### YOUR TASK
Reproduce this listing from its first line through the line with "3 mini bell peppers cut into thin strips", inclusive, leaving out all that follows.

*** Opening DATASET EXCERPTS ***

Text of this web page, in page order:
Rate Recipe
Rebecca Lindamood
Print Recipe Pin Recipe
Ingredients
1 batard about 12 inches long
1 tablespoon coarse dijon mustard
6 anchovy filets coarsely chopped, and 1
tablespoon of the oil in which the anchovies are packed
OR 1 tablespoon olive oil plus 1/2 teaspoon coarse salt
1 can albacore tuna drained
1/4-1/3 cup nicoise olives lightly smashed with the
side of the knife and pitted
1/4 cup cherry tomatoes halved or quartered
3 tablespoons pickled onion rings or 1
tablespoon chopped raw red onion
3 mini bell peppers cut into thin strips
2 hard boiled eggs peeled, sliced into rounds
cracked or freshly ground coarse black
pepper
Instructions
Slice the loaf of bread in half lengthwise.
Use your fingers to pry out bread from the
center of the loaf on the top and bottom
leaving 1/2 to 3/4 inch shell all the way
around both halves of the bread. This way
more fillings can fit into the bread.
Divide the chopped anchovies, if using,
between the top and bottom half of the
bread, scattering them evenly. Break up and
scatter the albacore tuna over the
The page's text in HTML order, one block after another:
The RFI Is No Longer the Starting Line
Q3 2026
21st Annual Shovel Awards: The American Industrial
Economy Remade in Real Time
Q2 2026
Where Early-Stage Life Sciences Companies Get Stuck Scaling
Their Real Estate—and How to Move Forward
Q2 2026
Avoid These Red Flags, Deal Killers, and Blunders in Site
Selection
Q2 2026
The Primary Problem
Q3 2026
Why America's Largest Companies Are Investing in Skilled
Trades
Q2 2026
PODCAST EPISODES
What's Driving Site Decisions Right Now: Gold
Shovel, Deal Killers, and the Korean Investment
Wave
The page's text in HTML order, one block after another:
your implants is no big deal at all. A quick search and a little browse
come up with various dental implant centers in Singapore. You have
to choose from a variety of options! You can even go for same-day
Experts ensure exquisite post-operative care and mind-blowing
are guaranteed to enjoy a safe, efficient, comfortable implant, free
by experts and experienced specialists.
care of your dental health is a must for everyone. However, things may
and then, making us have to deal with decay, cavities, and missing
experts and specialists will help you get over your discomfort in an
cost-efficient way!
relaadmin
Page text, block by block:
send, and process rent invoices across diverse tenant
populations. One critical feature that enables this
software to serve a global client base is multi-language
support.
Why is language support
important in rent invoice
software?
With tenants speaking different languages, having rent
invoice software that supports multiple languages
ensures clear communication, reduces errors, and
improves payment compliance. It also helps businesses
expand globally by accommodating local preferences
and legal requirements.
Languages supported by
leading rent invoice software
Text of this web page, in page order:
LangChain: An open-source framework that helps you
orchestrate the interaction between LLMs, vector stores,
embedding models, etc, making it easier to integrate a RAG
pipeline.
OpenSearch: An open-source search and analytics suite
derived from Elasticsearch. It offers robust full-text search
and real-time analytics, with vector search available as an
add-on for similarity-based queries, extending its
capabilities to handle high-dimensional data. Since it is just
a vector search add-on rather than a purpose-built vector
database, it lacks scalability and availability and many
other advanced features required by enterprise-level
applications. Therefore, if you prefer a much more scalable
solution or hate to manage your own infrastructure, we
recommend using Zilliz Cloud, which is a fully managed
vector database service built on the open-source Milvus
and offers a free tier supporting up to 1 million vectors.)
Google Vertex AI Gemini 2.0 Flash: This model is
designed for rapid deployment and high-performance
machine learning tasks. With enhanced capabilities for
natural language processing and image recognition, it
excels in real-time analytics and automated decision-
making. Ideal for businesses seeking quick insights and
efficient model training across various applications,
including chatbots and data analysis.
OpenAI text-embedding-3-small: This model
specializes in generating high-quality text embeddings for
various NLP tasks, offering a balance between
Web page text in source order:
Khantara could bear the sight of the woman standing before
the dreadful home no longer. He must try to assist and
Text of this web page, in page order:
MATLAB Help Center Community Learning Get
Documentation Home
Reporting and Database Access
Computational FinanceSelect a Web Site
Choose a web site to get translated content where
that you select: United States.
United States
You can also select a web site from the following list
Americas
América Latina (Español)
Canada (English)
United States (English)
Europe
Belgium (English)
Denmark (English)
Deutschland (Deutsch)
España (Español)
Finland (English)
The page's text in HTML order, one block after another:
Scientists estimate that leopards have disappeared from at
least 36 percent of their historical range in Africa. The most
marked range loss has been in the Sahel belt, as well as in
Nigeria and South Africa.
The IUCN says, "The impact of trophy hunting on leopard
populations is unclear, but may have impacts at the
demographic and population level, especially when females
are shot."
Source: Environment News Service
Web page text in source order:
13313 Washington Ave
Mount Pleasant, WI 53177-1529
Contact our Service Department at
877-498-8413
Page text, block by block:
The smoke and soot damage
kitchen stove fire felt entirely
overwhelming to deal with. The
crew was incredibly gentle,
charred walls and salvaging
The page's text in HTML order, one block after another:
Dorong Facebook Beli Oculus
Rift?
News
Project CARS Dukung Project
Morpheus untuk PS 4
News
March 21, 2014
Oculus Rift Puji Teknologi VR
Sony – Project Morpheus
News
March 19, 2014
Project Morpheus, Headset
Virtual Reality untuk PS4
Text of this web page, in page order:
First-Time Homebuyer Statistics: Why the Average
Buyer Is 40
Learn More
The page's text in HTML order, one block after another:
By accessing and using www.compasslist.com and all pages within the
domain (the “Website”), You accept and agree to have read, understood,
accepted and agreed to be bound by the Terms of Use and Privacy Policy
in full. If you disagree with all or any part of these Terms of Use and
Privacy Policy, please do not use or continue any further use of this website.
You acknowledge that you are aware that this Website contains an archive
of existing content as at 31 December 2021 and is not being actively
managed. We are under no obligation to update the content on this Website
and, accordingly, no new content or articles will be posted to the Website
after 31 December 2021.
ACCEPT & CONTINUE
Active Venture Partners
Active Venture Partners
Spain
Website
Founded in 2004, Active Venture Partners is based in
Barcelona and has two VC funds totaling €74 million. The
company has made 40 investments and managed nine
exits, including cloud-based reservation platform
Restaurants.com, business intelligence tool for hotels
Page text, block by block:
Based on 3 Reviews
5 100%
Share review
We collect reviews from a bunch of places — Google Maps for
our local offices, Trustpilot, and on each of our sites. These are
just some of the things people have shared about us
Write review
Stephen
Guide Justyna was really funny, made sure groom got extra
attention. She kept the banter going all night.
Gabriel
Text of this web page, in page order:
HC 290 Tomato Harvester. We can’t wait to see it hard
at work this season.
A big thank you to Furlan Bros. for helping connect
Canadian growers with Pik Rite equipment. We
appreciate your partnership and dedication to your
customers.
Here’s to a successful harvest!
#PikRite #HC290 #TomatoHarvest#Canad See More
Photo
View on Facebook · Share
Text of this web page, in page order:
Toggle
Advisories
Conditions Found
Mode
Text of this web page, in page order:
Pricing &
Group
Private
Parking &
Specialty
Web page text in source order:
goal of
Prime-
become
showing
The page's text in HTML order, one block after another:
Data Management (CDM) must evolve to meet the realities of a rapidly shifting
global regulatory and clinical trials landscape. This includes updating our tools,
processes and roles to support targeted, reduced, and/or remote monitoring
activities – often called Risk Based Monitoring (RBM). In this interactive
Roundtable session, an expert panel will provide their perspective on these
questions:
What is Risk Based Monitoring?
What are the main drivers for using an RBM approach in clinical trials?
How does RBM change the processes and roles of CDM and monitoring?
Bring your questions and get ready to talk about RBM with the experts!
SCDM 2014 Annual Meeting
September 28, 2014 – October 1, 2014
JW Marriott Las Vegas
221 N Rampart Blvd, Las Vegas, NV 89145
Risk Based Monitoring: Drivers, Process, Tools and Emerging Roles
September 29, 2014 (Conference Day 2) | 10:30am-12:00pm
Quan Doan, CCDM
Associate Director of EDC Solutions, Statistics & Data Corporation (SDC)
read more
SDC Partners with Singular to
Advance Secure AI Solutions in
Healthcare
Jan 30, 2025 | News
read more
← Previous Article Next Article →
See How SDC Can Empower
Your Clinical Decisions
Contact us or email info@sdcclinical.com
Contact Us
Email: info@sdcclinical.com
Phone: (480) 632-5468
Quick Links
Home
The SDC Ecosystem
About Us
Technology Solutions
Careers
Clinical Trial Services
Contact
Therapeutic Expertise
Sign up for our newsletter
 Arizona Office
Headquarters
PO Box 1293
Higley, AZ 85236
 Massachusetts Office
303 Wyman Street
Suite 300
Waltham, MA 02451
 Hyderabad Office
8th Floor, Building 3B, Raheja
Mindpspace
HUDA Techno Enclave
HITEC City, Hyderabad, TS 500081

*** Closing DATASET EXCERPTS ***

### RESULT FOR THIS EXERCISE
Text of this web page, in page order:
Rate Recipe
Rebecca Lindamood
Print Recipe Pin Recipe
Ingredients
1 batard about 12 inches long
1 tablespoon coarse dijon mustard
6 anchovy filets coarsely chopped, and 1
tablespoon of the oil in which the anchovies are packed
OR 1 tablespoon olive oil plus 1/2 teaspoon coarse salt
1 can albacore tuna drained
1/4-1/3 cup nicoise olives lightly smashed with the
side of the knife and pitted
1/4 cup cherry tomatoes halved or quartered
3 tablespoons pickled onion rings or 1
tablespoon chopped raw red onion
3 mini bell peppers cut into thin strips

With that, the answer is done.